Analyzing the performance metrics of the Random Forest-based model:
* Class 0: Malignant tumor
* Class 1: Benign tumor

### Precision
- **Class 0**: 0.95. This means that 95% of the time the model predicts class 0, it is correct.
- **Class 1**: 0.96. 96% of the time the model predicts class 1, it is correct.
- High precision in both classes suggests the model is effective at minimizing false positives.

### Recall (Sensitivity)
- **Class 0**: 0.93. Of all actual instances of class 0, the model correctly identifies them 93% of the time.
- **Class 1**: 0.97. The model correctly identifies 97% of all actual instances of class 1.
- High recall indicates the model is good at identifying positive classes.

### F1-Score
- **Class 0**: 0.94. It is a balance between precision and recall for class 0.
- **Class 1**: 0.97. It is a balance between precision and recall for class 1.
- F1-Score is especially useful in situations where a balance between precision and recall is important. A high value in both classes indicates a good balance.

### Support
- **Class 0**: 43. There are 43 instances of class 0 in the dataset.
- **Class 1**: 71. There are 71 instances of class 1.
- Support indicates the number of actual occurrences of each class in the test dataset.

### Overall Accuracy
- 0.96. The model correctly classified 96% of all instances.

### Macro Avg and Weighted Avg
- **Macro Avg**: Computes the arithmetic mean of the metrics for each class, treating all classes equally.
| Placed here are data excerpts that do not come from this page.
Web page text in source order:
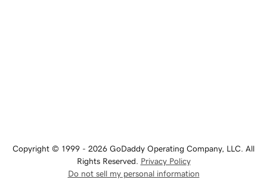
Copyright © 1999 - 2026 GoDaddy Operating Company, LLC. All
Rights Reserved. Privacy Policy
Do not sell my personal information
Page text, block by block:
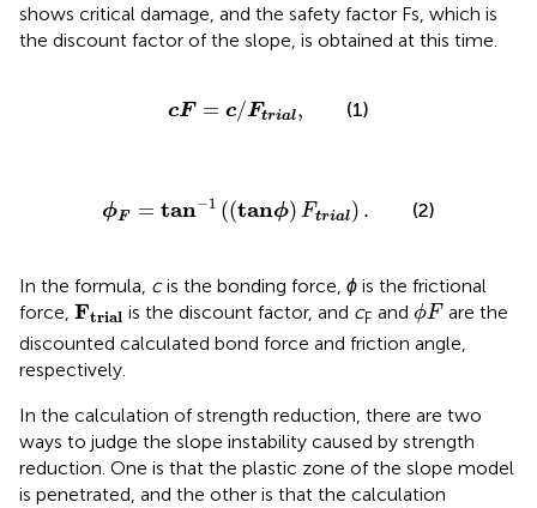
shows critical damage, and the safety factor Fs, which is
the discount factor of the slope, is obtained at this time.
cF = c/Ftrial,
cF= F tria (1)
ϕF = tan−1 ((tanϕ) Ftrial) .
ϕ tan 1((tanϕ trial) (2)
In the formula, cis the bonding force, ϕ is the frictional
force, Ftrial
Ft is the discount factor, and cF and ϕF
ϕF are the
discounted calculated bond force and friction angle,
respectively.
In the calculation of strength reduction, there are two
ways to judge the slope instability caused by strength
reduction. One is that the plastic zone of the slope model
is penetrated, and the other is that the calculation
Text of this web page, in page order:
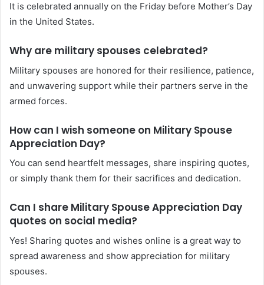
It is celebrated annually on the Friday before Mother’s Day
in the United States.
Why are military spouses celebrated?
Military spouses are honored for their resilience, patience,
and unwavering support while their partners serve in the
armed forces.
How can I wish someone on Military Spouse
Appreciation Day?
You can send heartfelt messages, share inspiring quotes,
or simply thank them for their sacrifices and dedication.
Can I share Military Spouse Appreciation Day
quotes on social media?
Yes! Sharing quotes and wishes online is a great way to
spread awareness and show appreciation for military
spouses.
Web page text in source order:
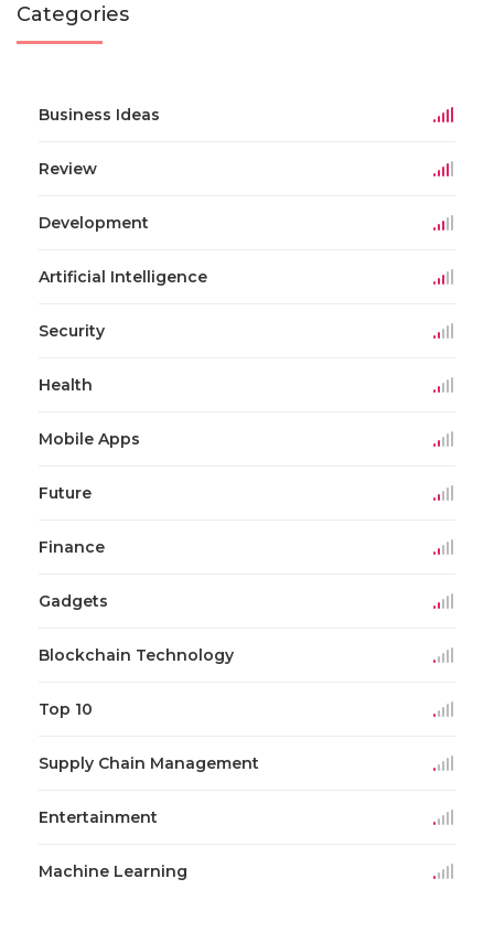
Categories
Business Ideas
Review
Development
Artificial Intelligence
Security
Health
Mobile Apps
Future
Finance
Gadgets
Blockchain Technology
Top 10
Supply Chain Management
Entertainment
Machine Learning
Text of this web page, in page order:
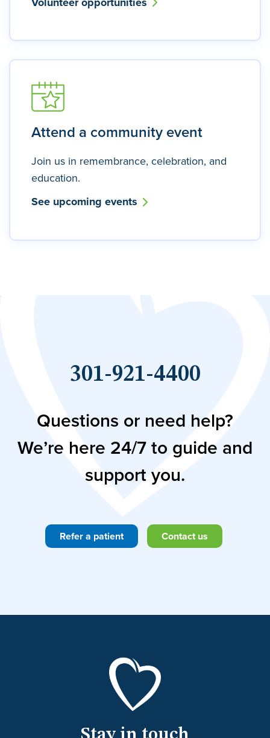
Attend a community event
Join us in remembrance, celebration, and
education.
See upcoming events
301-921-4400
Questions or need help?
We’re here 24/7 to guide and
support you.
Refer a patient Contact us
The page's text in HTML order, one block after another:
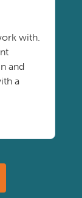
with.
and
a
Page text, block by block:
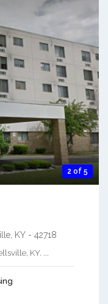
2 of 5
KY - 42718
KY. ...
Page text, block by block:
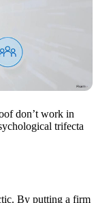
don’t work in
trifecta
By putting a firm
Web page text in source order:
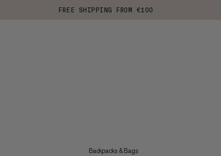
FREE SHIPPING FROM €100
Backpacks & Bags
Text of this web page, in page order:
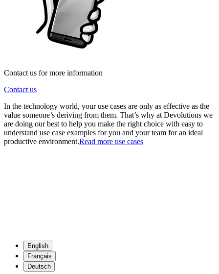
Contact us for more information
Contact us
In the technology world, your use cases are only as effective as the
value someone’s deriving from them. That’s why at Devolutions we
are doing our best to help you make the right choice with easy to
understand use case examples for you and your team for an ideal
productive environment.Read more use cases
English
Français
Deutsch
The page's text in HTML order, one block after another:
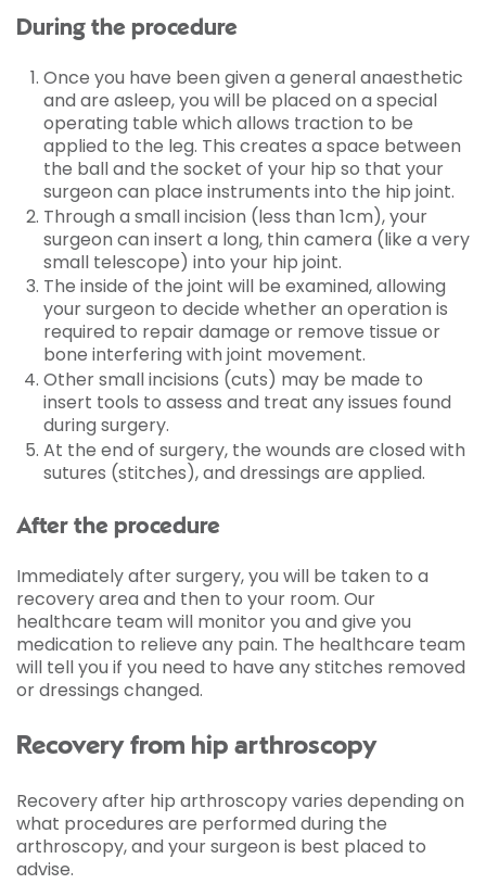
During the procedure
Once you have been given a general anaesthetic
and are asleep, you will be placed on a special
operating table which allows traction to be
applied to the leg. This creates a space between
the ball and the socket of your hip so that your
surgeon can place instruments into the hip joint.
Through a small incision (less than 1cm), your
surgeon can insert a long, thin camera (like a very
small telescope) into your hip joint.
The inside of the joint will be examined, allowing
your surgeon to decide whether an operation is
required to repair damage or remove tissue or
bone interfering with joint movement.
Other small incisions (cuts) may be made to
insert tools to assess and treat any issues found
during surgery.
At the end of surgery, the wounds are closed with
sutures (stitches), and dressings are applied.
After the procedure
Immediately after surgery, you will be taken to a
recovery area and then to your room. Our
healthcare team will monitor you and give you
medication to relieve any pain. The healthcare team
will tell you if you need to have any stitches removed
or dressings changed.
Recovery from hip arthroscopy
Recovery after hip arthroscopy varies depending on
what procedures are performed during the
arthroscopy, and your surgeon is best placed to
advise.
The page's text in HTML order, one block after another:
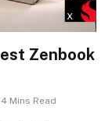
Zenbook
4 Mins Read

For this model, the macro averages for precision, recall, and f1-score are 0.96, 0.95, and 0.95 respectively.
- **Weighted Avg**: Computes the weighted average of the metrics, considering the support (number of instances) for each class. The weighted averages for precision, recall, and f1-score are 0.96.

### General Interpretation
The model demonstrates high performance across all metrics for both classes, indicating effectiveness in correctly identifying classes (high recall) and minimizing false positives (high precision). The high f1-score in both classes suggests a good balance between precision and recall. The overall accuracy is also high, meaning the model is very efficient in correctly classifying instances overall. However, it is always essential to consider the application context of the model, as in some cases, the cost of false positives or false negatives could be critical and require a more nuanced approach than suggested by a high overall accuracy.